His latest presentation comprised these two swinging inn sign cocktail sticks (below) celebrating the Harbour Lights pub at North Harbour.

You must remember them from the 1960s and 70s – natty little plastic sticks with which you speared your lemon slice or cherry. They also doubled as useful toothpicks.

Simon, of Cross Street, Portsea, says: ‘The location of the inn is printed on the reverse of the swinging sign – Southampton Road, Paulsgrove, Cosham 76214 – luncheons and snacks, children’s garden, coaches welcome, a Brickwoods House.

‘They clipped on to the rim of the glass in a delightful manner and were made by Inn Signs of Leicester, probably in the 1960s.

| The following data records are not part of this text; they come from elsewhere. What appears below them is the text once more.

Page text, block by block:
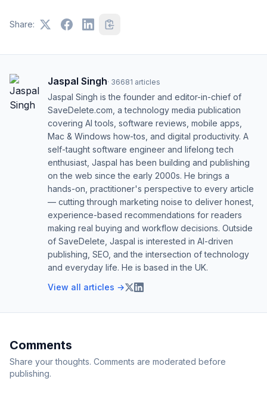
Share:
Jaspal Singh· 36681 articles
Jaspal Singh is the founder and editor-in-chief of
SaveDelete.com, a technology media publication
covering AI tools, software reviews, mobile apps,
Mac & Windows how-tos, and digital productivity. A
self-taught software engineer and lifelong tech
enthusiast, Jaspal has been building and publishing
on the web since the early 2000s. He brings a
hands-on, practitioner's perspective to every article
— cutting through marketing noise to deliver honest,
experience-based recommendations for readers
making real buying and workflow decisions. Outside
of SaveDelete, Jaspal is interested in AI-driven
publishing, SEO, and the intersection of technology
and everyday life. He is based in the UK.
View all articles →
Comments
Share your thoughts. Comments are moderated before
publishing.

Simon says his first donation was a framed picture of Clementine Churchill signed by her daughter Mary Soames. He gave it to The Churchillian on Portsdown Hill.

Then followed a brass ‘snug’ sign for the Hole in the Wall, Southsea, and a Royal Hampshire Regiment badge to The Fifth Hants Volunteer Arms.

Simon adds: ‘Not all my donations have survived. I gave a framed page from The Illustrated London News from 1854 to the Sir Loin of Beef in Highland Road.

‘It was called Charles II Knighting the Loin of Beef by an artist called Gilbert.

‘I revisited the pub recently and was told it had been stolen.’

n Still on the pub theme, the picture on the right shows another Brickwoods hostelry, the old Crown Inn at the castle end of Castle Street, Portchester.

It’s one of the pictures at the annual week-long exhibition by Portchester Civic Society which opens tomorrow in the foyer of the West Street library at 10am.

It was taken in 1905 during the French fleet’s entente cordiale visit to Portsmouth to mark the 100th anniversary of the Battle of Trafalgar.

The French matelot at the front door of the pub gives the game away.